15. The system of claim 9, wherein the control condition variable is based on a commanded trajectory of the vehicle and an error between the commanded trajectory and the straight line.

16. A vehicle, comprising:

a sensor; and

a processor configured to:

determine a control condition variable indicative of a trajectory of the vehicle with respect to a straight line;

determine a bank angle condition variable indicative of a motion of the vehicle with respect to the straight line based on a bank angle of the road section;

determine a torque condition variable indicative of the motion of the vehicle with respect to the straight line based on a torque applied to a steering wheel of the vehicle;

determine a straight-line condition for the vehicle when at least one of the control condition variable, the bank angle condition variable and the torque condition variable indicates that the vehicle is moving in the straight line; and

calibrate the sensor when the vehicle is in the straight-line condition.

17. The vehicle of claim 16, wherein the processor is further configured to determine the bank angle condition variable based on at least one of: (i) map server data; (ii) a vehicle dynamics; and (iii) Global Positioning Satellite (GPS) data.

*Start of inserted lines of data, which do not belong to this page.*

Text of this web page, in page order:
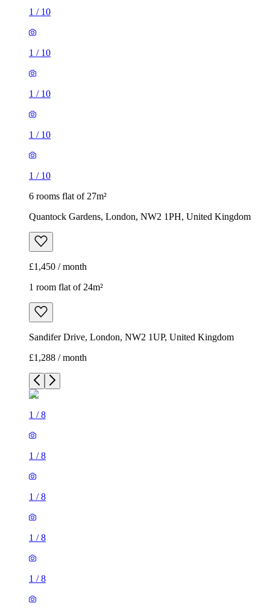
1 / 10
1 / 10
1 / 10
1 / 10
1 / 10
6 rooms flat of 27m²
Quantock Gardens, London, NW2 1PH, United Kingdom
£1,450 / month
1 room flat of 24m²
Sandifer Drive, London, NW2 1UP, United Kingdom
£1,288 / month
1 /8
1 /8
1 /8
1 /8
1 /8
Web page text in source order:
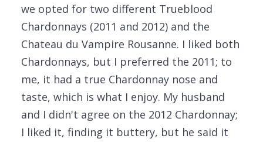
we opted for two different Trueblood
Chardonnays (2011 and 2012) and the
Chateau du Vampire Rousanne. I liked both
Chardonnays, but I preferred the 2011; to
me, it had a true Chardonnay nose and
taste, which is what I enjoy. My husband
and I didn't agree on the 2012 Chardonnay;
I liked it, finding it buttery, but he said it
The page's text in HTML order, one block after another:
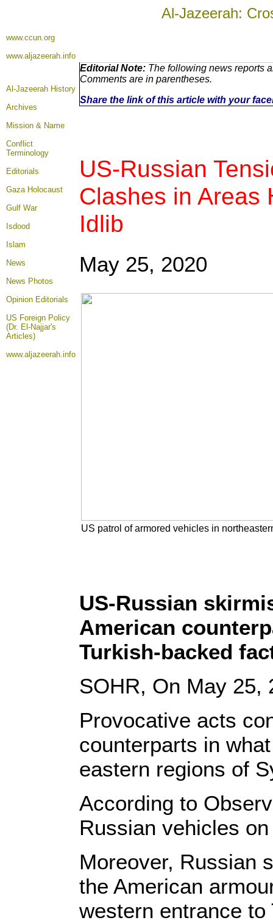
Al-Jazeerah:
www.ccun.org
www.aljazeerah.info
Al-Jazeerah History
Archives
Mission & Name
Conflict
Terminology
Editorials
Gaza Holocaust
Gulf War
Isdood
Islam
News
News Photos
Opinion Editorials
US Foreign Policy
(Dr. El-Najjar's
Articles)
www.aljazeerah.info
Editorial Note: The following news reports
Comments are in parentheses.
Share the link of this article with your
US-Russian
Clashes in Areas
Idlib
May 25, 2020
US patrol of armored vehicles in
US-Russian
American
Turkish-backed
SOHR, On May 25,
Provocative acts
counterparts in
eastern regions of
According to
Russian vehicles
Moreover, Russian
the American
western entrance to
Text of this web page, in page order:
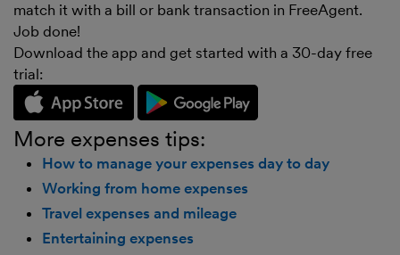
match it with a bill or bank transaction in FreeAgent.
Job done!
Download the app and get started with a 30-day free
trial:
More expenses tips:
How to manage your expenses day to day
Working from home expenses
Travel expenses and mileage
Entertaining expenses
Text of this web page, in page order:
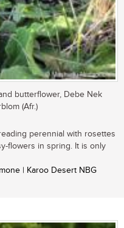
butterflower, Debe Nek
(Afr.)
perennial with rosettes
flowers in spring. It is only
| Karoo Desert NBG
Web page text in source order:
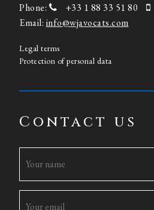
Phone: +33 1 88 33 51 80
Email: info@wjavocats.com
Legal terms
Protection of personal data
Contact us
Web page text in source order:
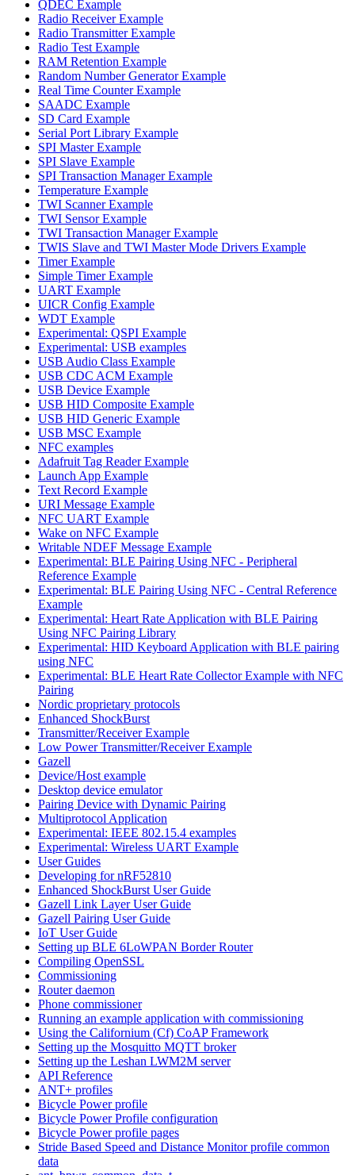
QDEC Example
Radio Receiver Example
Radio Transmitter Example
Radio Test Example
RAM Retention Example
Random Number Generator Example
Real Time Counter Example
SAADC Example
SD Card Example
Serial Port Library Example
SPI Master Example
SPI Slave Example
SPI Transaction Manager Example
Temperature Example
TWI Scanner Example
TWI Sensor Example
TWI Transaction Manager Example
TWIS Slave and TWI Master Mode Drivers Example
Timer Example
Simple Timer Example
UART Example
UICR Config Example
WDT Example
Experimental: QSPI Example
Experimental: USB examples
USB Audio Class Example
USB CDC ACM Example
USB Device Example
USB HID Composite Example
USB HID Generic Example
USB MSC Example
NFC examples
Adafruit Tag Reader Example
Launch App Example
Text Record Example
URI Message Example
NFC UART Example
Wake on NFC Example
Writable NDEF Message Example
Experimental: BLE Pairing Using NFC - Peripheral
Reference Example
Experimental: BLE Pairing Using NFC - Central Reference
Example
Experimental: Heart Rate Application with BLE Pairing
Using NFC Pairing Library
Experimental: HID Keyboard Application with BLE pairing
using NFC
Experimental: BLE Heart Rate Collector Example with NFC
Pairing
Nordic proprietary protocols
Enhanced ShockBurst
Transmitter/Receiver Example
Low Power Transmitter/Receiver Example
Gazell
Device/Host example
Desktop device emulator
Pairing Device with Dynamic Pairing
Multiprotocol Application
Experimental: IEEE 802.15.4 examples
Experimental: Wireless UART Example
User Guides
Developing for nRF52810
Enhanced ShockBurst User Guide
Gazell Link Layer User Guide
Gazell Pairing User Guide
IoT User Guide
Setting up BLE 6LoWPAN Border Router
Compiling OpenSSL
Commissioning
Router daemon
Phone commissioner
Running an example application with commissioning
Using the Californium (Cf) CoAP Framework
Setting up the Mosquitto MQTT broker
Setting up the Leshan LWM2M server
API Reference
ANT+ profiles
Bicycle Power profile
Bicycle Power Profile configuration
Bicycle Power profile pages
Stride Based Speed and Distance Monitor profile common
data
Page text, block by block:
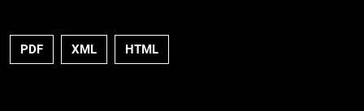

18. The vehicle of claim 16, wherein the processor is further configured to determine a pending driving straight condition variable based on at least one of: (i) a heading condition variable based on Global Positioning Satellite (GPS) heading data; (ii) a derived heading condition variable based on a latitude and a longitude of the vehicle obtained from GPS; (iii) a wheel velocity condition variable based on differences in wheel velocities; and (iv) a road curvature condition variable.

19. The vehicle of claim 18, wherein the wheel velocity condition variable is based on a difference between at least one of: (i) a right front wheel velocity and a left front wheel velocity; (ii) a right rear wheel velocity and a left rear wheel velocity: (iii) the right front wheel velocity and the left rear wheel velocity; and (iv) the left front wheel velocity and the right rear wheel velocity.

20. The vehicle of claim 18, wherein the road curvature condition variable is based on at least one of: (i) a left-side image obtained from a left-side camera of the vehicle; (ii) a right-side image obtained from a right-side camera of the vehicle; and (iii) a meaning of a road sign in at least one of the left-side image and the right-side image.